Я поймала такси, назвала уже знакомый адрес и поехала с ночным визитом и подарками в гости. И такой джентльменский набор был со мной неспроста. Это были мои воспоминания, мои теплые душевные моментики.
Мы тогда еще учились: я в школе, в 11 классе, он в лицее, как вылетевший после 9-го класса своей элитной школы троечник. И мы оба прогуливали свою учебу. Утром я вставала, одевалась и уходила в школу как обычно. Так думала моя мама. Там, в школе, я встречалась с одноклассниками, курила с ними в закутке под лестницей дешевые сигареты и, когда звенел звонок, они шли в класс, а я шла к Коту домой. По пути я покупала шоколадные батончики «Nuts» или «Sniсkers» по 12 штук: 6 ему, 6 мне. Они тогда только недавно появились у нас в продаже, казались безумно вкусными нам — детям из СССР — и съесть их можно было сотню за раз.
Его родители к этому времени уже уходили на работу, а он спал, игнорируя все будильники и звонки в дверь. К счастью, у меня был ключ. Я входила в его квартиру, раздевалась и пробиралась к нему под одеяло. Он спал так сладко-сладко, мой нежный котик, он был таким теплым и родным. Я обнимала его, прижималась, пытаясь согреться после промозглой, холодной осенней погоды или снежной зимней стужи на улице, а он просыпался.
И потом он любил меня. Физически. Тогда, в 16 лет, это был ни секс, эта была любовь в самом наичистейшем ее проявлении. Я была тогда счастлива. Такой мне уже не быть никогда. Нет, я могу быть счастливой, но настолько кристально-чистого, янтарного, теплого и настоящего счастья у меня не будет.
А после всех наших страстей, мы валялись с ним в кровати под одним одеялом, смотрели видео и ели шоколадные батончики.
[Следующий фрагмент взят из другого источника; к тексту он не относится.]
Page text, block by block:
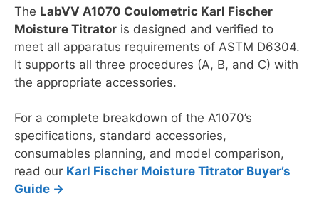
The LabVV A1070 Coulometric Karl Fischer
Moisture Titrator is designed and verified to
meet all apparatus requirements of ASTM D6304.
It supports all three procedures (A, B, and C) with
the appropriate accessories.
For a complete breakdown of the A1070’s
specifications, standard accessories,
consumables planning, and model comparison,
read our Karl Fischer Moisture Titrator Buyer’s
Guide →

За окном светило солнце, шел дождь или падал хлопьями снег — мне было все равно. Мой мир ограничивался пространством между ним и мной. Пока он был рядом, я не замечала ничего вокруг. И казалось, что так будет всегда. Он для меня, я для него… Он был продолжением меня. Без него я тогда была всего лишь половиной человека. С ним было спокойно. Я ничего не боялась, когда он был рядом. С ним мне было хорошо, без него меня просто не было. Это было еще до того, как с ним мне было плохо. Я любила его… Люблю до сих пор… И понимаю, что этого уже не вернуть. Я другая. А он… Сейчас узнаю!
Он точно не ожидал меня увидеть на пороге своей квартиры. Не ожидал, но его лицо выражало что-то такое, что отдаленно мне напомнило его именно таким, каким я только что его вспомнила.
— Привет, кисуля, — улыбнулся он мне. — Что-то случилось?
— Соскучилась, — ответила я игриво и проскользнула в квартиру. — Да, кстати, я с подарками, — и я протянула ему шоколадки и диск. — Помнишь, как тогда?
Он усмехнулся, взял из моих рук все, что я принесла, и пошел за мной следом. А я шла по квартире, внимательно ее осматривая. В первый мой визит, было не до того.